Родился в Бруклине, в детстве познал нужду. Как и «весь Нью-Йорк» верил в тридцатые годы в конец капитализма и всемирную победу коммунизма. По образованию философ, сначала марксист, затем обратился к прагматизму Дьюи. Рано порвал с коммунистами, чья печать называла его тогда «контрреволюционным гадом». Хотя не был троцкистом, после московских процессов вместе с Дьюи[477] организовал комитет по расследованию мнимых преступлений Троцкого и очищению его имени.
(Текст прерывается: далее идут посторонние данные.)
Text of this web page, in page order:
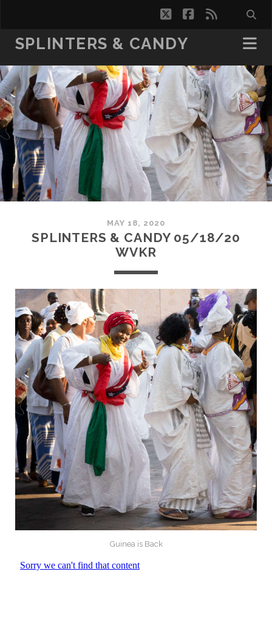
twitterfacebook
rss
SPLINTERS & CANDY
MAY 18, 2020
SPLINTERS & CANDY 05/18/20
WVKR
Guinea is Back
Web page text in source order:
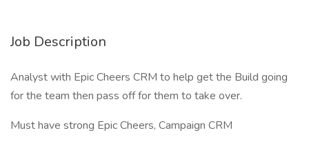
Job Description
Analyst with Epic Cheers CRM to help get the Build going
for the team then pass off for them to take over.
Must have strong Epic Cheers, Campaign CRM
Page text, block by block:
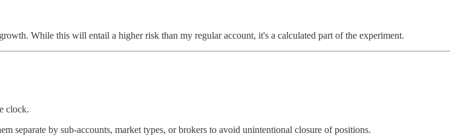
While this will entail a higher risk than my regular account, it's a calculated part of the experiment.
clock.
separate by sub-accounts, market types, or brokers to avoid unintentional closure of positions.
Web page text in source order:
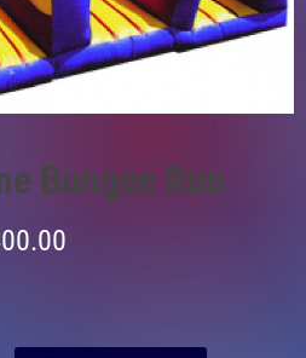
Bungee Run
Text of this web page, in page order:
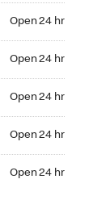
Open 24 hr
Open 24 hr
Open 24 hr
Open 24 hr
Open 24 hr
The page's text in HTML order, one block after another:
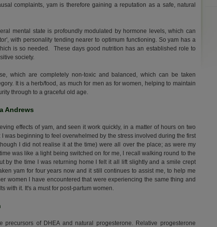
complaints, yam is therefore gaining a reputation as a safe, natural
mental state is profoundly modulated by hormone levels, which can
with personality tending nearer to optimum functioning. So yam has a
is so needed. These days good nutrition has an established role to
society.
which are completely non-toxic and balanced, which can be taken
It is a herb/food, as much for men as for women, helping to maintain
through to a graceful old age.
Andrews
effects of yam, and seen it work quickly, in a matter of hours on two
was beginning to feel overwhelmed by the stress involved during the first
I did not realise it at the time) were all over the place; as were my
was like a light being switched on for me, I recall walking round to the
by the time I was returning home I felt it all lift slightly and a smile crept
yam for four years now and it still continues to assist me, to help me
women I have encountered that were experiencing the same thing and
with it. It's a must for post-partum women.
of DHEA and natural progesterone. Relative progesterone
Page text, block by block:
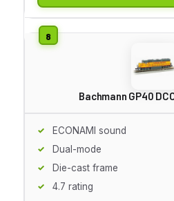
Bachmann GP40
ECONAMI sound
Dual-mode
Die-cast frame
4.7 rating
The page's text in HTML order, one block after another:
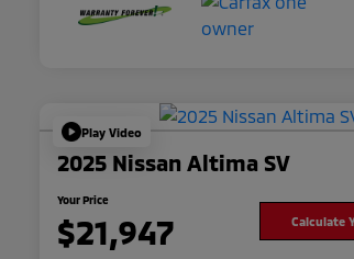
Play Video
2025 Nissan Altima SV
Your Price
$21,947 Calculate
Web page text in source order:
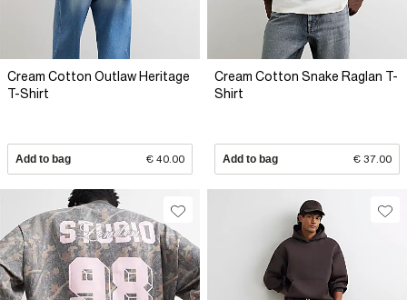
Cream Cotton Outlaw Heritage
T-Shirt
Add to bag € 40.00
Cream Cotton Snake Raglan T-
Shirt
Add to bag € 37.00
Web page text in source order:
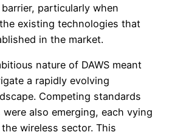
particularly when
existing technologies that
in the market.
nature of DAWS meant
a rapidly evolving
Competing standards
also emerging, each vying
wireless sector. This
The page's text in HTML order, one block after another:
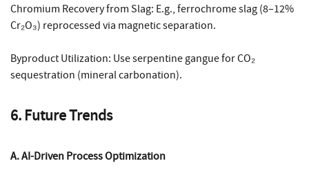
Chromium Recovery from Slag: E.g., ferrochrome slag (8–12%
Cr₂O₃) reprocessed via magnetic separation.
Byproduct Utilization: Use serpentine gangue for CO₂
sequestration (mineral carbonation).
6. Future Trends
A. AI-Driven Process Optimization
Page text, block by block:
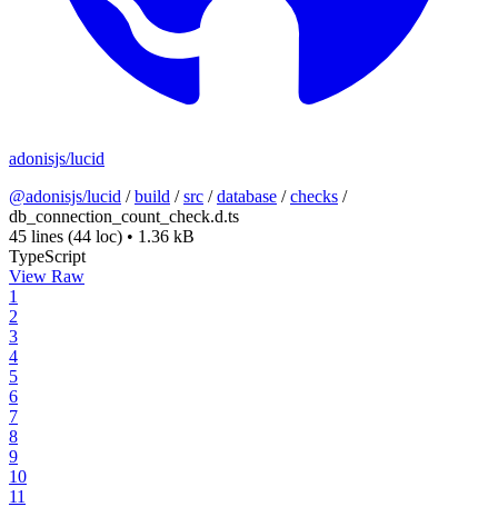
adonisjs/lucid
@adonisjs/lucid /build /src /database /checks /
db_connection_count_check.d.ts
45 lines (44 loc) • 1.36 kB
TypeScript
View Raw
1
2
3
4
5
6
7
8
9
10
11
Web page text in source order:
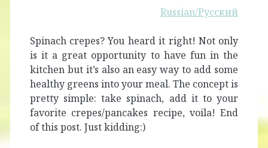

Я познакомился с ним в свой первый послевоенный парижский период. На протяжении десятков лет я наблюдал за его деятельностью и встречался с ним в Пало-Альто, где он поселился, уйдя из университета на пенсию. Мне казалось, что у него сухой и ожесточенный ум. По прошествии времени я вижу, что за эту ожесточенность ему нужно поставить памятник. Он был фанатиком разума и ненавидел ложь, поэтому его жизнь была непрестанной борьбой с поклонниками и сторонниками советской России. В начале 1950 года, то есть еще до июньского съезда в Берлине и создания в Париже Конгресса за свободу культуры, Хук основал в Нью-Йорке Комитет за свободу культуры. Отношения его и Комитета с парижским Конгрессом — это история меняющейся тактики по отношению к восточной идеологии. Создатели парижского Конгресса представляли NCL, то есть The Non-Communist-Left, и критически относились ко многим событиям в Америке, словно сбрасывая балласт, чтобы приблизиться к распространенной в Европе критике американской системы (расизм, процесс Розенбергов, маккартизм, война во Вьетнаме). Хук и его нью-йоркские товарищи перед лицом хорошо оркестрованной антиамериканской пропаганды старались рассматривать каждое обвинение в отдельности и занимать взвешенную позицию. «Революцию» шестидесятых и политизацию университетов они оценивали трезво и защищали строптивых, а значит, непопулярных профессоров. Когда в 1968 году выяснилось, что Конгресс финансировался ЦРУ, он был распущен и преобразован в Association pour la Libert? de la Culture. У Хука не осталось никаких точек соприкосновения с этой организацией, в которой главными действующими лицами стали Пьер Эмманюэль[478] и Кот Еленский. Единственным человеком оттуда, разделявшим его бескомпромиссность, был Леопольд Лабендзь, редактор лондонского журнала «Сюрвей».

Знаменитая статья Хука была озаглавлена «Heresy Yes, Conspiracy No», то есть «Ереси — да, конспирации — нет», и определяла его позицию как защитника демократии.